Within these entries, which lines include the string "yield"? Copy each one.

Records from a collection:
=== Section Start ===

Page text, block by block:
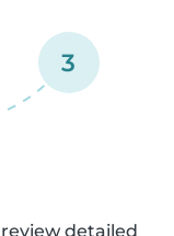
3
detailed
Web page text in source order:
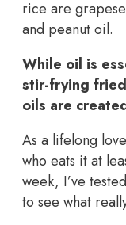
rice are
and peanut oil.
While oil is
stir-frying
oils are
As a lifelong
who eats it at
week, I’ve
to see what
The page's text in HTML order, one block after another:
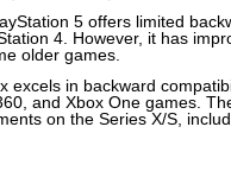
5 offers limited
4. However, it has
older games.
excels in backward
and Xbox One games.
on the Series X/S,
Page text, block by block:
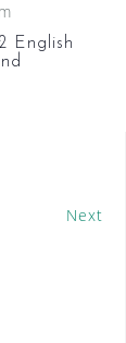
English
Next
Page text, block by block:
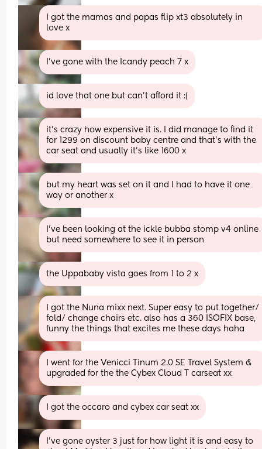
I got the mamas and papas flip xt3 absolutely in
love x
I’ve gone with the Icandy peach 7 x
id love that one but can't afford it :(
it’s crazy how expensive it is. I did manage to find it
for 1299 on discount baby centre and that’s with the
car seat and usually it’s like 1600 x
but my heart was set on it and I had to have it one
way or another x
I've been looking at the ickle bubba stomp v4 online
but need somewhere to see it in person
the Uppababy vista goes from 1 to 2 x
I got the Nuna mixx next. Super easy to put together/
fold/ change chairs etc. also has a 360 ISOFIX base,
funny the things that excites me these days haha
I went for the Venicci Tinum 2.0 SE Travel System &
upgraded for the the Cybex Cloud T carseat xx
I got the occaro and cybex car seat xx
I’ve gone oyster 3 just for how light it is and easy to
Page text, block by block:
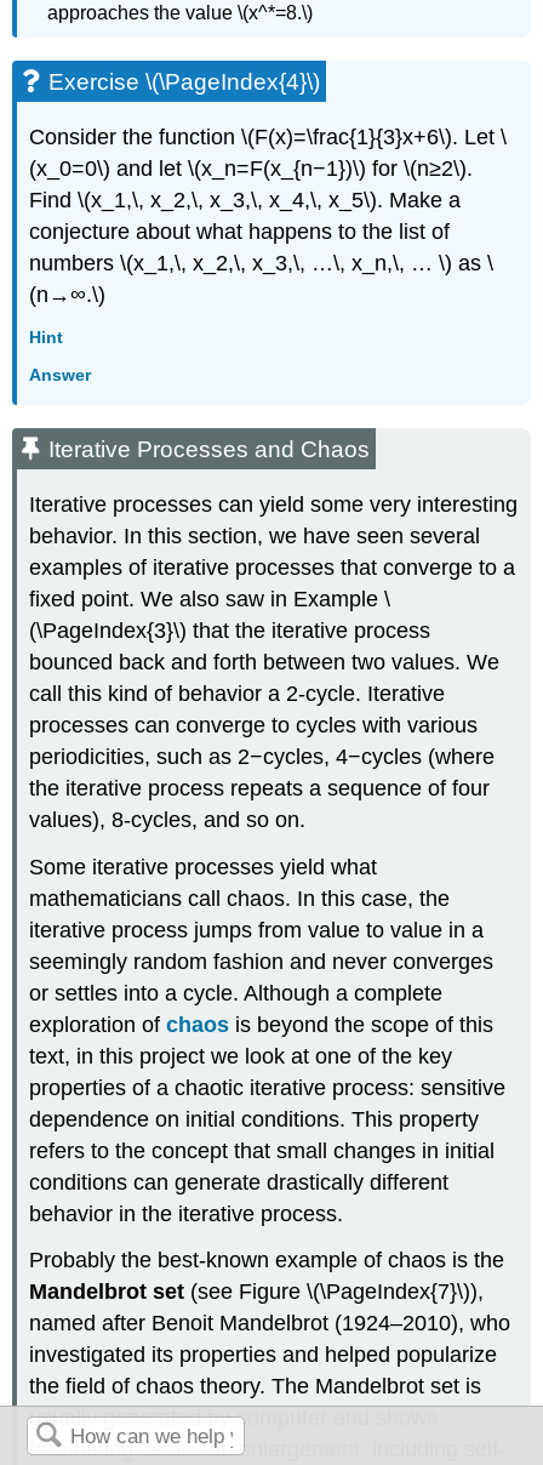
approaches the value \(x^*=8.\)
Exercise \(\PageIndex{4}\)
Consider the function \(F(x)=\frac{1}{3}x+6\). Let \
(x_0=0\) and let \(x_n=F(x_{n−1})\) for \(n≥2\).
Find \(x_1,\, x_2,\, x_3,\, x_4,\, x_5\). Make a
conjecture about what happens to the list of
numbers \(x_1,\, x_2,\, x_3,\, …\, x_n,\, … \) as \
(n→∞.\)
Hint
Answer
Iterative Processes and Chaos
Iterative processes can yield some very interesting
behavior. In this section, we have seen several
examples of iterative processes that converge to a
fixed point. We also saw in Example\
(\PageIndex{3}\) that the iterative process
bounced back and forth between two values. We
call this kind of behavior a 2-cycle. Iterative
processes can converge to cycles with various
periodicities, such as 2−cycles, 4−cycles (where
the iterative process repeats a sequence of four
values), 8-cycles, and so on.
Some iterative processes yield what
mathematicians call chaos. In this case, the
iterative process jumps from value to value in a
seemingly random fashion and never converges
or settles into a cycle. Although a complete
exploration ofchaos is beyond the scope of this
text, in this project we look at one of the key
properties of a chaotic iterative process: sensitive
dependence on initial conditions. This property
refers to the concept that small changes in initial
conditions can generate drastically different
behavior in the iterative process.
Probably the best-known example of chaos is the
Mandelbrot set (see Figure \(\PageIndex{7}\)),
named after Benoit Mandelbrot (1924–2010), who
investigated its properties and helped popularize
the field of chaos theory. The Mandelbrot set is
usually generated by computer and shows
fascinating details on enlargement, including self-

=== Section End ===
=== Section Start ===

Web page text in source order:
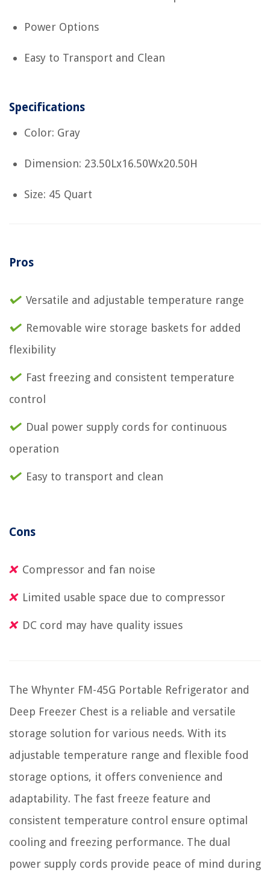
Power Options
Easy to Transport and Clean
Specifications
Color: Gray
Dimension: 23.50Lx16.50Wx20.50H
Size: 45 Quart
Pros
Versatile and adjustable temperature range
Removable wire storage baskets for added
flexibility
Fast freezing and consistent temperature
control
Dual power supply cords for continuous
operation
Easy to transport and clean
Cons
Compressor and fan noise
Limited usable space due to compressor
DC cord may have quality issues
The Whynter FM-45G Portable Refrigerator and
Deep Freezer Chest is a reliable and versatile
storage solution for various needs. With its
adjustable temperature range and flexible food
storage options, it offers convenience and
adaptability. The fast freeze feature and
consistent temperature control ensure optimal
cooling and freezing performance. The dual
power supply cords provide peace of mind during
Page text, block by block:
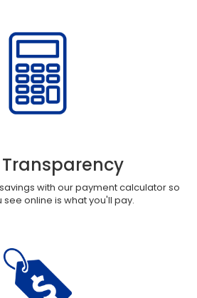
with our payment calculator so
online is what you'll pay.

=== Section End ===
=== Section Start ===

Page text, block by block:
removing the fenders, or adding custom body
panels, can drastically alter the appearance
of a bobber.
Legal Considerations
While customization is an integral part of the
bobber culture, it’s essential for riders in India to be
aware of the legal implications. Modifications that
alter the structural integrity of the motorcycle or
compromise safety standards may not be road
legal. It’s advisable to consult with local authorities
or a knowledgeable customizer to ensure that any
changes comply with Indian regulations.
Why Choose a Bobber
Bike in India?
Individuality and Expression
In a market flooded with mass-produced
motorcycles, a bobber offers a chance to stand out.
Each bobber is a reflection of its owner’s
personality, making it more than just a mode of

=== Section End ===

◆ Solution to this exercise:
Iterative processes can yield some very interesting
Some iterative processes yield what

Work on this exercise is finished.